Directions: Where the string "required" appears in a line of the data, show that line.

Data for the task:
**********
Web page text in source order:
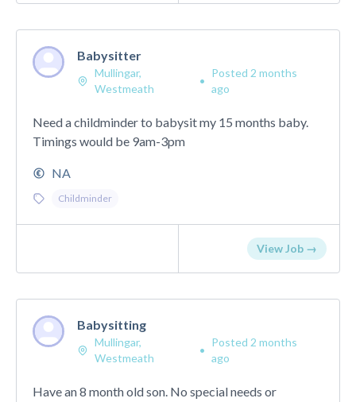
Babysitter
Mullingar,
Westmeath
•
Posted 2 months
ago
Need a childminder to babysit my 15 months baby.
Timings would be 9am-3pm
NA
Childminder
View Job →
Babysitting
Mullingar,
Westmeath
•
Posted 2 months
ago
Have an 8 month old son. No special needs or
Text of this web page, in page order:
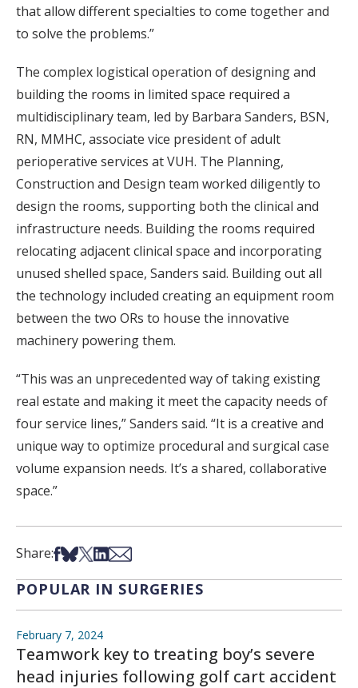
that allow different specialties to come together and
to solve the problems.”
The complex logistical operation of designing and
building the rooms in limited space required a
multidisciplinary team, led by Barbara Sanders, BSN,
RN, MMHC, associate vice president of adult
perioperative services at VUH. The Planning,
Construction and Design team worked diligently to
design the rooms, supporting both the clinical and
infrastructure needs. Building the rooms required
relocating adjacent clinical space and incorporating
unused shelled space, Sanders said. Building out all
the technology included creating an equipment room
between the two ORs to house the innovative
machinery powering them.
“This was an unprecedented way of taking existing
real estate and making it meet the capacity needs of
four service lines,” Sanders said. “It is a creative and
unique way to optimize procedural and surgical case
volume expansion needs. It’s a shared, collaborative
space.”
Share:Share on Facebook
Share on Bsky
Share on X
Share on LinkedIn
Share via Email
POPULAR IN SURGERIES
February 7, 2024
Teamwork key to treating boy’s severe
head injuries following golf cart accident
**********
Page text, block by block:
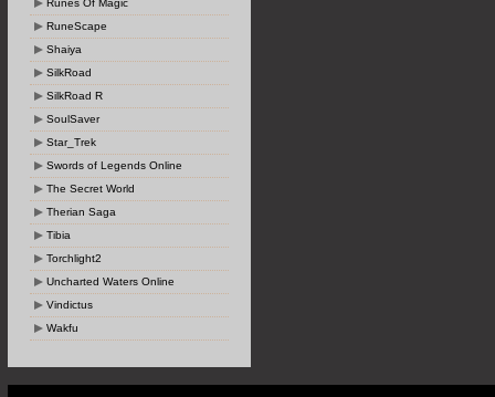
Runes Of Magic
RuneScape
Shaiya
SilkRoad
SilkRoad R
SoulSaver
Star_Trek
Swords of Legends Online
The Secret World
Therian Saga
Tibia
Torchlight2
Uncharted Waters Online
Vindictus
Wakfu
**********
Task response:
building the rooms in limited space required a
infrastructure needs. Building the rooms required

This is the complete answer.